Here is my C++ code:

#include<vector>
#include<algorithm>
#include<iostream>
#include<gmpxx.h>

using bignum = mpz_class;
using poly = std::vector<bignum>;

poly mult(const poly &a, const poly &b){
  poly res ( a.size()+b.size()-1 );
  for(int i=0; i<a.size(); ++i)
    for(int j=0; j<b.size(); ++j)
      res[i+j]+=a[i]*b[j];
  return res;
}

poly extend(const poly &d, const poly &e, int ml, poly &a, int l, int m){
  poly res ( 26*ml+1 );
  for(int i=1; i<std::min<int>(1+26*ml,e.size()); ++i)
    for(int j=1; j<std::min<int>(1+26*ml/i,d.size()); ++j)
      res[i*j] += e[i]*d[j];
  for(int i=1; i<res.size(); ++i)
    res[i]=res[i]*l/m;
  if(a.empty())
    a = poly { res };
  else
    for(int i=1; i<a.size(); ++i)
      a[i]+=res[i];
  return res;
}

bignum f(int n){
  std::vector<poly> dp;
  poly digits (10,1);
  poly dd { 1 };
  dp.push_back( dd );
  for(int i=1; i<n; ++i){
    dd=mult(dd,digits);
    int l=1+26*(n-i);
    if(dd.size()>l)
      dd.resize(l);
    dp.push_back(dd);
  }

  std::vector<std::vector<poly>> a;
  a.reserve(n);

  a.push_back( std::vector<poly> { poly { 0, 1 } } );
  for(int i=1; i<n; ++i)
    a.push_back( std::vector<poly> (1+std::min(i,n+i-i)));
  for(int m=n-1; m>0; --m){
    //    std::cout << "m=" << m << "\n";
    for(int sum=n-m; sum>=0; --sum)
      for(int len=0; len<=std::min(sum,n+1-sum); ++len){
        poly d {a[sum][len]} ;
        if(!d.empty())
          for(int sumn=sum+m, lenn=len+1, e=1;
              sumn+lenn-1<=n;
              sumn+=m, ++lenn, ++e)
            d=extend(d,dp[m],n-sumn,a[sumn][lenn],lenn,e);
      }
  }
  poly let (27,1);
  let[0]=0;
  poly lp { 1 };
  bignum t { 0 };
  for(int sum=n-1; sum>0; --sum){
    lp=mult(lp,let);
    for(int len=1; len<=std::min(sum,n+1-sum); ++len){
      poly &a0 = a[sum][len];
      bignum s {0};
      for(int i=1; i<std::min(a0.size(),lp.size()); ++i)
        s+=a0[i]*lp[i];
      bignum bin;
      mpz_bin_uiui( bin.get_mpz_t(), n-sum+1, len );
      t+=bin*s;
    }
  }
  return t;
}

int main(){
  int n;
  std::cin >> n;
  std::cout << f(n) << "\n" ;
}

This uses the GNU MP library.
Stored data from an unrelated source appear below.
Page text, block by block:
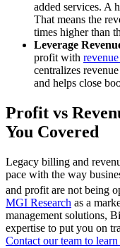
added services. A
That means the
times higher than
Leverage
profit with
centralizes
and helps close
Profit vs
You Covered
Legacy billing and
pace with the way
and profit are not being
MGI Research as a
management solutions,
expertise to put you on
Contact our team to
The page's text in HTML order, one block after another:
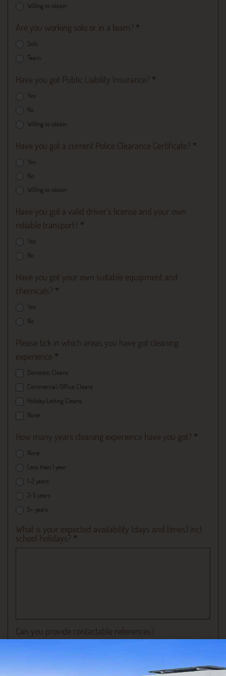
Willing to obtain
Are you working solo or in a team? *
Solo
Team
Have you got Public Liability Insurance? *
Yes
No
Willing to obtain
Have you got a current Police Clearance Certificate? *
Yes
No
Willing to obtain
Have you got a valid driver’s license and your own
reliable transport? *
Yes
No
Have you got your own suitable equipment and
chemicals? *
Yes
No
Please tick in which areas you have got cleaning
experience *
Domestic Cleans
Commercial/Office Cleans
Holiday Letting Cleans
None
How many years cleaning experience have you got? *
None
Less than 1 year
1-2 years
2-5 years
5+ years
What is your expected availability (days and times) incl.
school holidays? *
Can you provide contactable references?
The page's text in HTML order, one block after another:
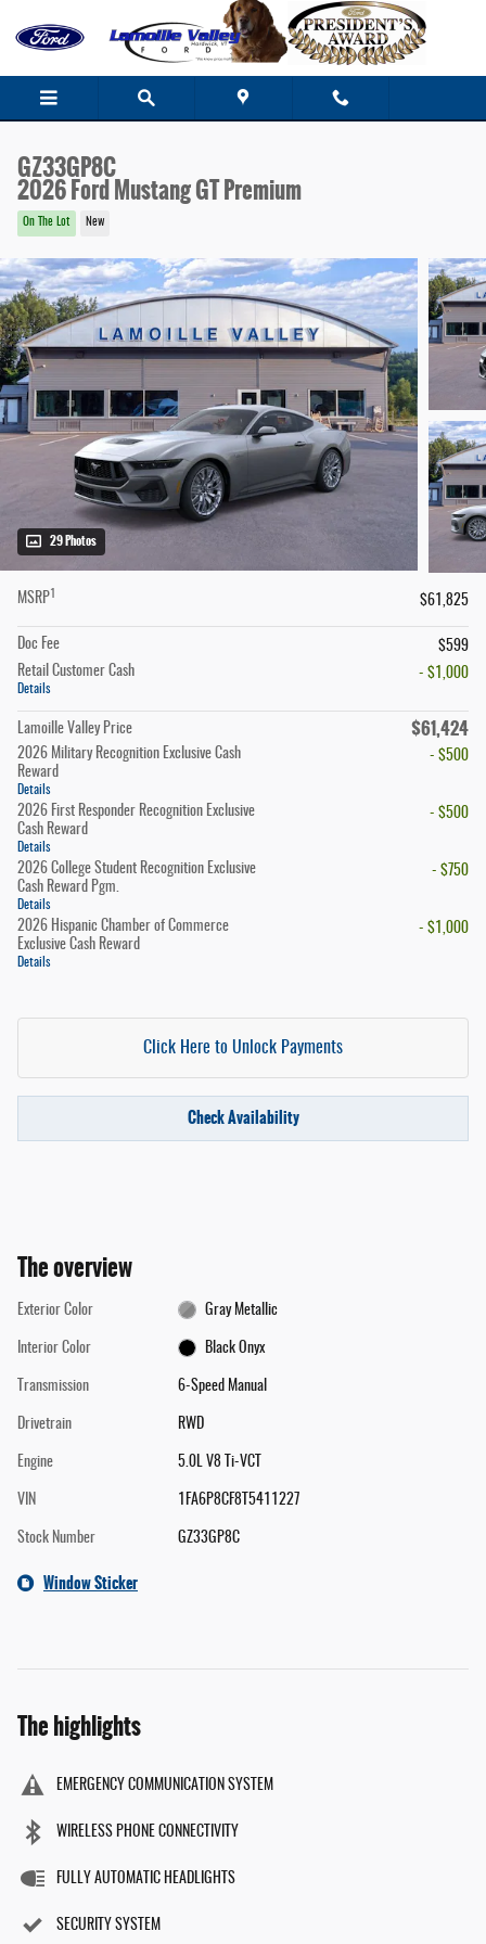
GZ33GP8C
2026 Ford Mustang GT Premium
On The Lot New
29 Photos
MSRP $61,825
Doc Fee
$599
Retail Customer Cash
Details
- $1,000
Lamoille Valley Price $61,424
2026 Military Recognition Exclusive Cash
Reward
Details
- $500
2026 First Responder Recognition Exclusive
Cash Reward
Details
- $500
2026 College Student Recognition Exclusive
Cash Reward Pgm.
Details
- $750
2026 Hispanic Chamber of Commerce
Exclusive Cash Reward
Details
- $1,000
Click Here to Unlock Payments
Check Availability
The overview
Exterior Color Gray Metallic
Interior Color Black Onyx
Transmission 6-Speed Manual
Drivetrain RWD
Engine 5.0L V8 Ti-VCT
VIN 1FA6P8CF8T5411227
Stock Number GZ33GP8C
Window Sticker
The highlights
EMERGENCY COMMUNICATION SYSTEM
WIRELESS PHONE CONNECTIVITY
FULLY AUTOMATIC HEADLIGHTS
SECURITY SYSTEM
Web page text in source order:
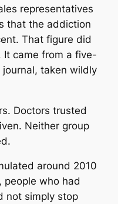
representatives
that the addiction
That figure did
It came from a five-
taken wildly
Doctors trusted
Neither group
around 2010
people who had
not simply stop
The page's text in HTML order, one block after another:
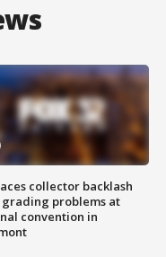
collector backlash
problems at
convention in
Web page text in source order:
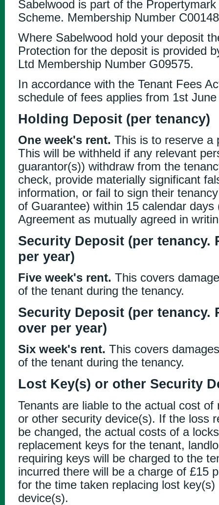
Sabelwood is part of the
Scheme. Membership Number
Where Sabelwood hold your deposit
Protection for the deposit is provided
Ltd Membership Number G09575.
In accordance with the Tenant Fees
schedule of fees applies from 1st
Holding Deposit (per tenancy)
One week's rent. This is to reserve a
This will be withheld if any relevant
guarantor(s)) withdraw from the
check, provide materially significant
information, or fail to sign their
of Guarantee) within 15 calendar
Agreement as mutually agreed in
Security Deposit (per tenancy.
per year)
Five week's rent. This covers
of the tenant during the tenancy.
Security Deposit (per tenancy.
over per year)
Six week's rent. This covers
of the tenant during the tenancy.
Lost Key(s) or other Security
Tenants are liable to the actual cost
or other security device(s). If the loss
be changed, the actual costs of a
replacement keys for the tenant,
requiring keys will be charged to the
incurred there will be a charge of £15
for the time taken replacing lost
device(s).
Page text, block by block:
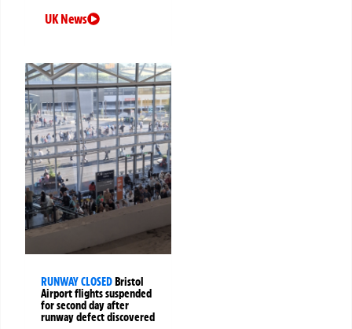
UK News
RUNWAY CLOSEDBristol
Airport flights suspended
for second day after
runway defect discovered
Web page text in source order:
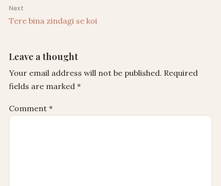
Next
Tere bina zindagi se koi
Leave a thought
Your email address will not be published. Required
fields are marked *
Comment *
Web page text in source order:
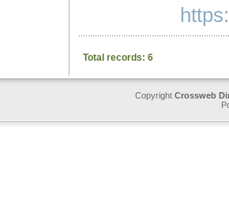
Total records: 6
Copyright Crossweb
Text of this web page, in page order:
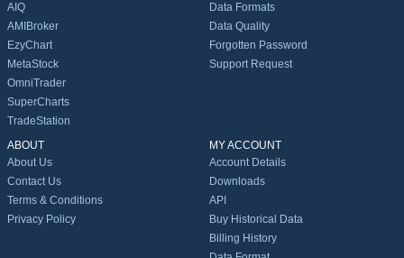
AIQ
AMIBroker
EzyChart
MetaStock
OmniTrader
SuperCharts
TradeStation
Data Formats
Data Quality
Forgotten Password
Support Request
ABOUT
About Us
Contact Us
Terms & Conditions
Privacy Policy
MY ACCOUNT
Account Details
Downloads
API
Buy Historical Data
Billing History
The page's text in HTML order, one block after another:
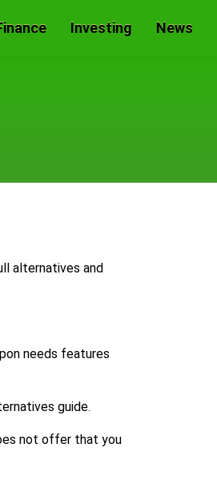
Investing News
alternatives and
needs features
guide.
not offer that you
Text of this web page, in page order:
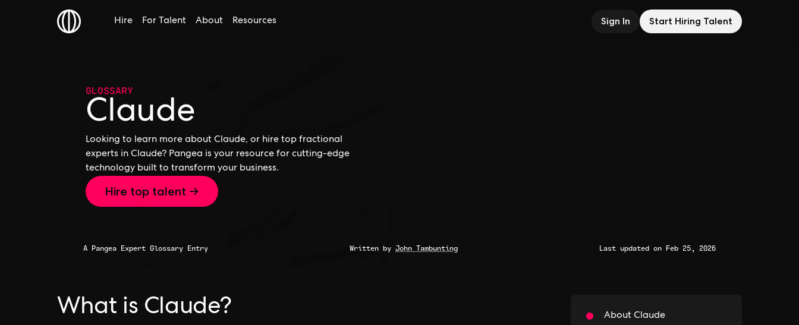
Hire For Talent About Resources Sign In Start Hiring Talent
GLOSSARY
Claude
Looking to learn more about Claude, or hire top fractional
experts in Claude? Pangea is your resource for cutting-edge
technology built to transform your business.
Hire top talent →
A Pangea Expert Glossary Entry Written by John Tambunting Last updated on Feb 25, 2026
What is Claude?
About Claude
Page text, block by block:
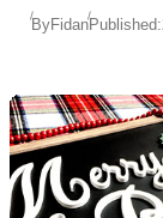
ByFidanPublished:
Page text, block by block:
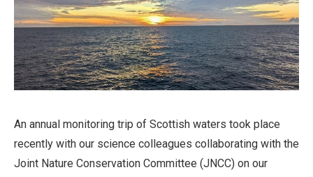
An annual monitoring trip of Scottish waters took place
recently with our science colleagues collaborating with the
Joint Nature Conservation Committee (JNCC) on our
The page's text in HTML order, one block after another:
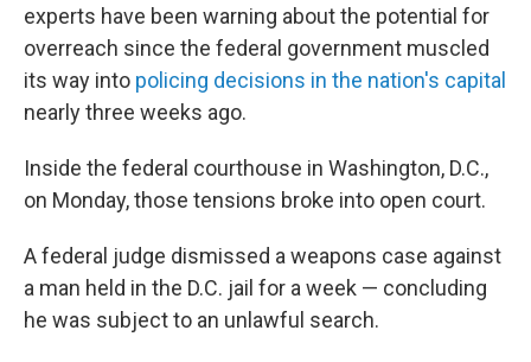
experts have been warning about the potential for
overreach since the federal government muscled
its way into policing decisions in the nation's capital
nearly three weeks ago.
Inside the federal courthouse in Washington, D.C.,
on Monday, those tensions broke into open court.
A federal judge dismissed a weapons case against
a man held in the D.C. jail for a week — concluding
he was subject to an unlawful search.
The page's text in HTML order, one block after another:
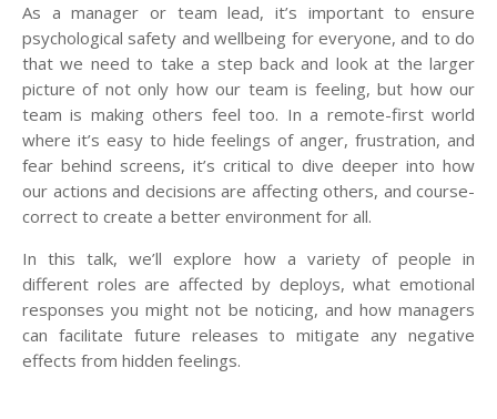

On debian, install libgmp-dev. Compile with g++ -std=c++11 -O3 -o pl pl.cpp -lgmp -lgmpxx. The program takes its argument from stdin. For timing, use echo 100 | time ./pl.

At the end a[sum][length][i] gives the number of ways in which sum digits in length runs can give the number i. During computation, at the beginning of the m loop, it gives the number of ways that can be done with numbers greater than m. It all starts with a[0][0][1]=1. Note that this is a superset of the numbers we need to compute the function for smaller values. So at almost the same time, we could compute all values up to n.

There is no recursion, so we have a fixed number of nested loops. (The deepest nesting level is 6.) Each loop goes through a number of values that is linear in n in the worst case. So we need only polynomial time. If we look closer at the nested i and j loops in extend, we find an upper limit for j of the form N/i. That should only give a logarithmic factor for the j loop. The innermost loop in f (with sumn etc) is similar. Also keep in mind that we compute with numbers that grow fast.

Note also that we store O(n^3) of these numbers.

Experimentally, I get these results on reasonable hardware (i5-4590S): f(50) needs one second and 23 MB, f(100) needs 21 seconds and 166 MB, f(200) needs 10 minutes and 1.5 GB, and f(300) needs one hour and 5.6 GB. This suggests a time complexity better than O(n^5).